» TASK TO CARRY OUT
Among the entries that follow, how many lines contain the string "destinations"? Answer with that number only.
==================================================
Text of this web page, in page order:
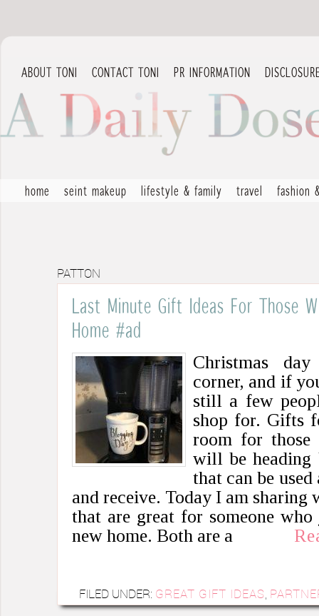
ABOUT TONI CONTACT TONI PR INFORMATION
home seint makeup lifestyle & family travel fashion
PATTON
Last Minute Gift Ideas For Those
Home #ad
Christmas
corner, and if
still a few
shop for. Gifts
room for those
will be heading
that can be
and receive. Today I am
that are great for someone
new home. Both are a
FILED UNDER: GREAT GIFT IDEAS,
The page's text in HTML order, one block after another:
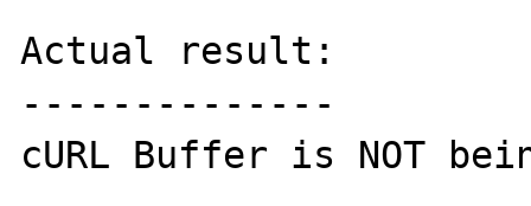
Actual result:
--------------
cURL Buffer is NOT
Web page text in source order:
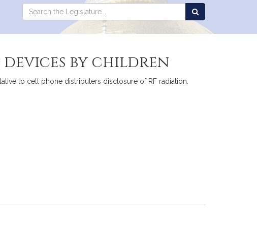
Search
Search
the
by children
to cell phone distributers disclosure of RF radiation.
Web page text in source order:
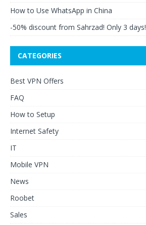
How to Use WhatsApp in China
-50% discount from Sahrzad! Only 3 days!
CATEGORIES
Best VPN Offers
FAQ
How to Setup
Internet Safety
IT
Mobile VPN
News
Roobet
Sales
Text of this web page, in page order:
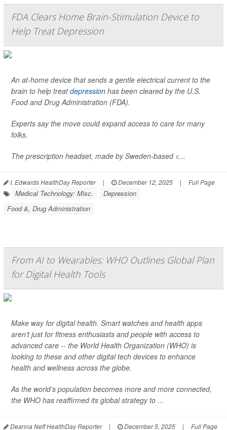
FDA Clears Home Brain-Stimulation Device to
Help Treat Depression
An at-home device that sends a gentle electrical current to the
brain to help treatdepression has been cleared by the U.S.
Food and Drug Administration (FDA).
Experts say the move could expand access to care for many
folks.
The prescription headset, made by Sweden-based <...
I. Edwards HealthDay Reporter | December 12, 2025 | Full Page
Medical Technology: Misc.
Depression
Food &, Drug Administration
From AI to Wearables: WHO Outlines Global Plan
for Digital Health Tools
Make way for digital health. Smart watches and health apps
aren’t just for fitness enthusiasts and people with access to
advanced care -- the World Health Organization (WHO) is
looking to these and other digital tech devices to enhance
health and wellness across the globe.
As the world’s population becomes more and more connected,
the WHO has reaffirmed its global strategy to ...
Deanna Neff HealthDay Reporter | December 5, 2025 | Full Page
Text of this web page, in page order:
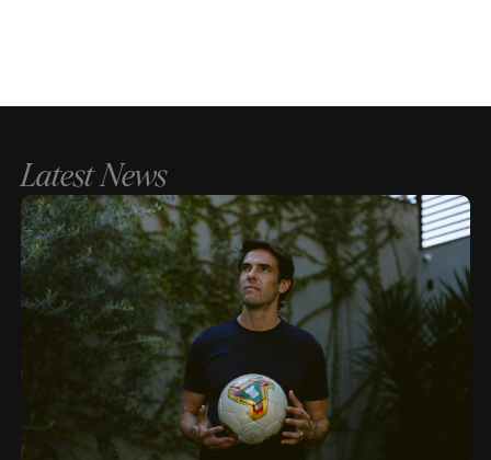
Latest News
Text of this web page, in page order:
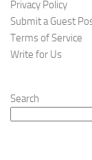
Privacy Policy
Submit a Guest
Terms of Service
Write for Us
Search
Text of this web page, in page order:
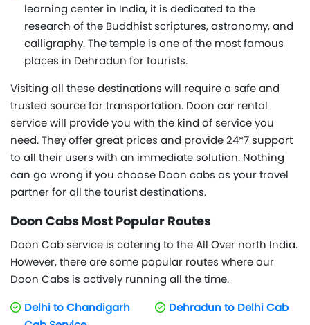
learning center in India, it is dedicated to the
research of the Buddhist scriptures, astronomy, and
calligraphy. The temple is one of the most famous
places in Dehradun for tourists.
Visiting all these destinations will require a safe and
trusted source for transportation. Doon car rental
service will provide you with the kind of service you
need. They offer great prices and provide 24*7 support
to all their users with an immediate solution. Nothing
can go wrong if you choose Doon cabs as your travel
partner for all the tourist destinations.
Doon Cabs Most Popular Routes
Doon Cab service is catering to the All Over north India.
However, there are some popular routes where our
Doon Cabs is actively running all the time.
Delhi to Chandigarh
Dehradun to Delhi Cab
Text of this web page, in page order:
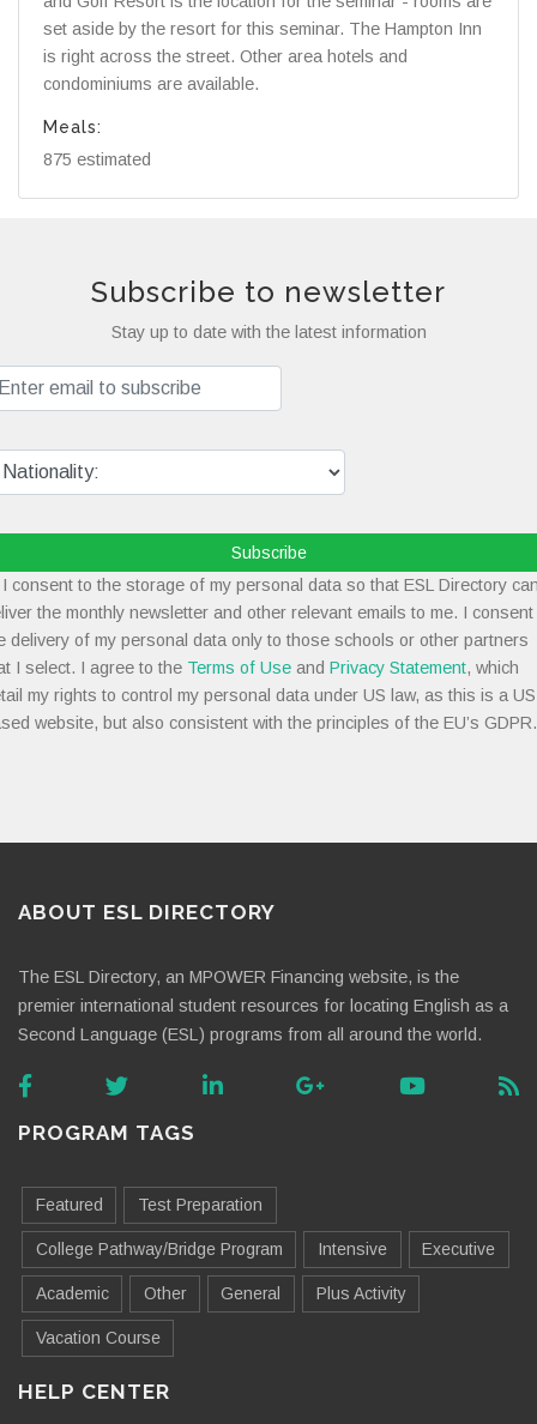
set aside by the resort for this seminar. The Hampton Inn
is right across the street. Other area hotels and
condominiums are available.
Meals:
875 estimated
Subscribe to newsletter
Stay up to date with the latest information
Subscribe
consent to the storage of my personal data so that ESL Directory
the monthly newsletter and other relevant emails to me. I consent
delivery of my personal data only to those schools or other partners
I select. I agree to the Terms of Use and Privacy Statement, which
my rights to control my personal data under US law, as this is a
website, but also consistent with the principles of the EU’s GDPR.
ABOUT ESL DIRECTORY
The ESL Directory, an MPOWER Financing website, is the
premier international student resources for locating English as a
Second Language (ESL) programs from all around the world.
PROGRAM TAGS
Featured Test Preparation
College Pathway/Bridge Program Intensive Executive
Academic Other General Plus Activity
Vacation Course
HELP CENTER
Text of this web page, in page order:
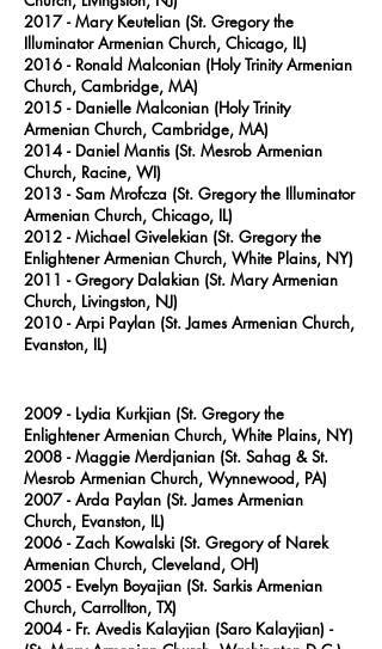
2017- Mary Keutelian (St. Gregory the
Illuminator Armenian Church, Chicago, IL)
2016 - Ronald Malconian (Holy Trinity Armenian
Church, Cambridge, MA)
2015 - Danielle Malconian (Holy Trinity
Armenian Church, Cambridge, MA)
2014 - Daniel Mantis (St. Mesrob Armenian
Church, Racine, WI)
2013 - Sam Mrofcza (St. Gregory the Illuminator
Armenian Church, Chicago, IL)
2012 - Michael Givelekian (St. Gregory the
Enlightener Armenian Church, White Plains, NY)
2011 - Gregory Dalakian (St. Mary Armenian
Church, Livingston, NJ)
2010 - Arpi Paylan (St. James Armenian Church,
Evanston, IL)
2009 - Lydia Kurkjian (St. Gregory the
Enlightener Armenian Church, White Plains, NY)
2008 - Maggie Merdjanian (St. Sahag & St.
Mesrob Armenian Church, Wynnewood, PA)
2007- Arda Paylan (St. James Armenian
Church, Evanston, IL)
2006 - Zach Kowalski (St. Gregory of Narek
Armenian Church, Cleveland, OH)
2005 - Evelyn Boyajian (St. Sarkis Armenian
Church, Carrollton, TX)
2004 - Fr. Avedis Kalayjian (Saro Kalayjian) -
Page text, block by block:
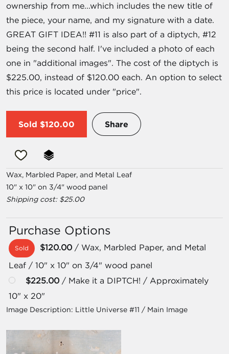
ownership from me...which includes the new title of
the piece, your name, and my signature with a date.
GREAT GIFT IDEA!! #11 is also part of a diptych, #12
being the second half. I've included a photo of each
one in "additional images". The cost of the diptych is
$225.00, instead of $120.00 each. An option to select
this price is located under "price".
Sold $120.00 Share
Wax, Marbled Paper, and Metal Leaf
10" x 10" on 3/4" wood panel
Shipping cost: $25.00
Purchase Options
Sold $120.00 / Wax, Marbled Paper, and Metal
Leaf / 10" x 10" on 3/4" wood panel
$225.00 / Make it a DIPTCH! / Approximately
10" x 20"
Image Description: Little Universe #11 / Main Image
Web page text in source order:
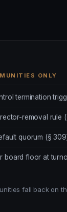
ONLY
termination
removal rule
quorum (§
board floor at
fall back on
==================================================
» TASK RESULT
2